Soprattutto, scrive la Corte usando il latino, queste scelte vanno fatte “non ex parte principis, bensì ex parte populi“: non in base a ciò che fa più comodo alla politica, ma a ciò che risponde meglio agli interessi collettivi. L’articolo 116, infatti, “va interpretato coerentemente” con un cardine della forma di Stato italiana, il principio di sussidiarietà: le funzioni pubbliche devono in linea di principio, essere svolte al livello più vicino ai cittadini, ma non se l’ente di livello superiore è in grado di svolgerle meglio. E questa valutazione non la può fare il governo a tavolino e con l’accetta, spostando di qua e di là le materie a suo piacimento: il principio di sussidiarietà, si legge nella sentenza, “esclude un modello astratto di attribuzione delle funzioni, ma richiede invece che sia scelto, per ogni specifica funzione, il livello territoriale più adeguato, in relazione alla natura della funzione, al contesto locale e anche a quello più generale in cui avviene la sua allocazione. La preferenza va al livello più prossimo ai cittadini e alle loro formazioni sociali, ma il principio può spingere anche verso il livello più alto di governo. La sussidiarietà funziona, per così dire, come un ascensore, perché può portare ad allocare la funzione, a seconda delle specifiche circostanze, ora verso il basso ora verso l’alto”, a seconda di qual è, nel caso specifico, il “modo migliore per realizzare i principi costituzionali”. A maggior ragione, quindi, “poiché il principio di sussidiarietà opera attraverso un giudizio di adeguatezza, esso non può che riferirsi a specifiche e ben determinate funzioni e non può riguardare intere materie”.

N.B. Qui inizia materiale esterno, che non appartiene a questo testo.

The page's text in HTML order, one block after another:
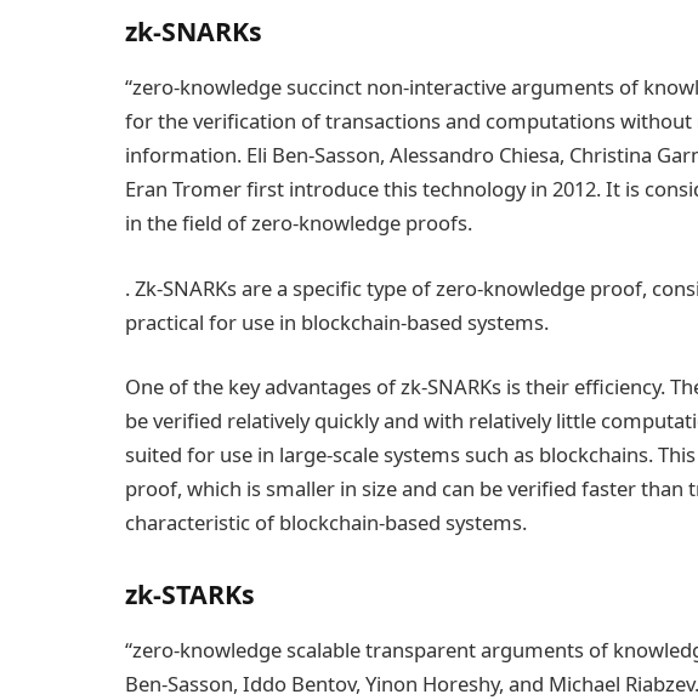
zk-SNARKs
“zero-knowledge succinct non-interactive arguments of
for the verification of transactions and computations without
information. Eli Ben-Sasson, Alessandro Chiesa, Christina
Eran Tromer first introduce this technology in 2012. It is
in the field of zero-knowledge proofs.
. Zk-SNARKs are a specific type of zero-knowledge proof,
practical for use in blockchain-based systems.
One of the key advantages of zk-SNARKs is their efficiency.
be verified relatively quickly and with relatively little
suited for use in large-scale systems such as blockchains.
proof, which is smaller in size and can be verified faster than
characteristic of blockchain-based systems.
zk-STARKs
“zero-knowledge scalable transparent arguments of
Ben-Sasson, Iddo Bentov, Yinon Horeshy, and Michael
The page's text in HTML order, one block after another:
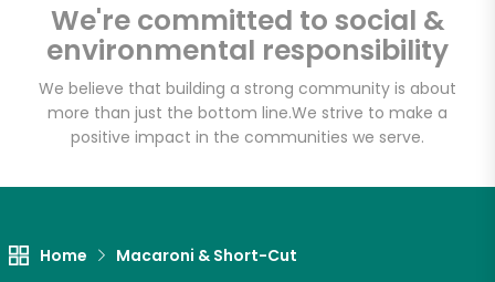
We're committed to social &
environmental responsibility
We believe that building a strong community is about
more than just the bottom line.We strive to make a
positive impact in the communities we serve.
Home Macaroni & Short-Cut
Unlimited Free Delivery with
Try 30 Days RISK-FREE
Zip code
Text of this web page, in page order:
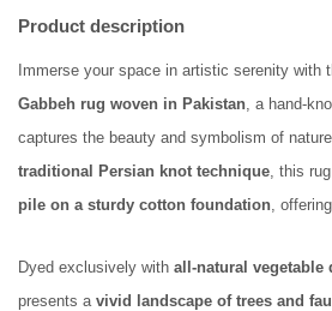
Product description
Immerse your space in artistic serenity with
Gabbeh rug woven in Pakistan, a hand-
captures the beauty and symbolism of
traditional Persian knot technique, this
pile on a sturdy cotton foundation,
Dyed exclusively with all-natural vegetable
presents a vivid landscape of trees and
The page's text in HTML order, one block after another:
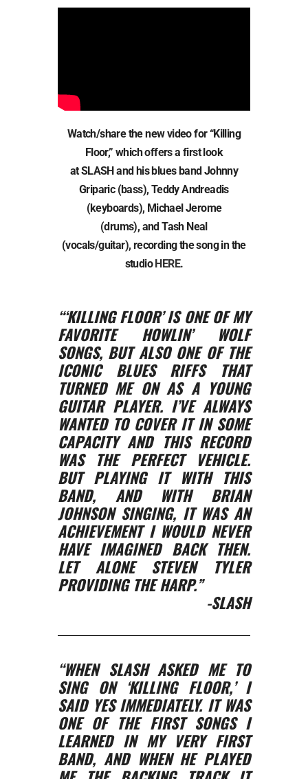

La Corte ricorda che la devolution di competenze alle Regioni “può comportare la crescita, anche accentuata, delle diseguaglianze, a causa della diversa distribuzione territoriale del reddito nonché per effetto delle diverse capacità amministrative nelle regioni, che possono determinare una differenziazione territoriale nel livello di tutela dei diritti. Pertanto esiste un trade-off“, uno scambio, “tra autonomia regionale e eguaglianza nel godimento dei diritti, rispetto al quale deve essere trovato un ragionevole punto di equilibrio, attraverso idonei meccanismi correttivi delle disparità, evitando conseguenze negative in termini di diseguaglianze”. Ancora: “Poiché si tratta di una deroga alla ordinaria ripartizione delle funzioni, essa va giustificata e motivata con precipuo riferimento alle caratteristiche della funzione e al contesto (sociale, amministrativo, geografico, economico, demografico, finanziario, geopolitico ed altro) in cui avviene la devoluzione, in modo da evidenziare i vantaggi – in termini di efficacia e di efficienza, di equità e di responsabilità – della soluzione prescelta. L’iniziativa della Regione e l’intesa previste dalla suddetta disposizione costituzionale devono, pertanto, essere precedute da un’istruttoria approfondita, suffragata da analisi basate su metodologie condivise, trasparenti e possibilmente validate dal punto di vista scientifico”. Tutte cose che la riforma Calderoli non prendeva in considerazione. In teoria il governo può riscrivere il testo tenendo conto delle indicazioni della Consulta, ma data la differenza di punti di vista, non è escluso che ci rinunci.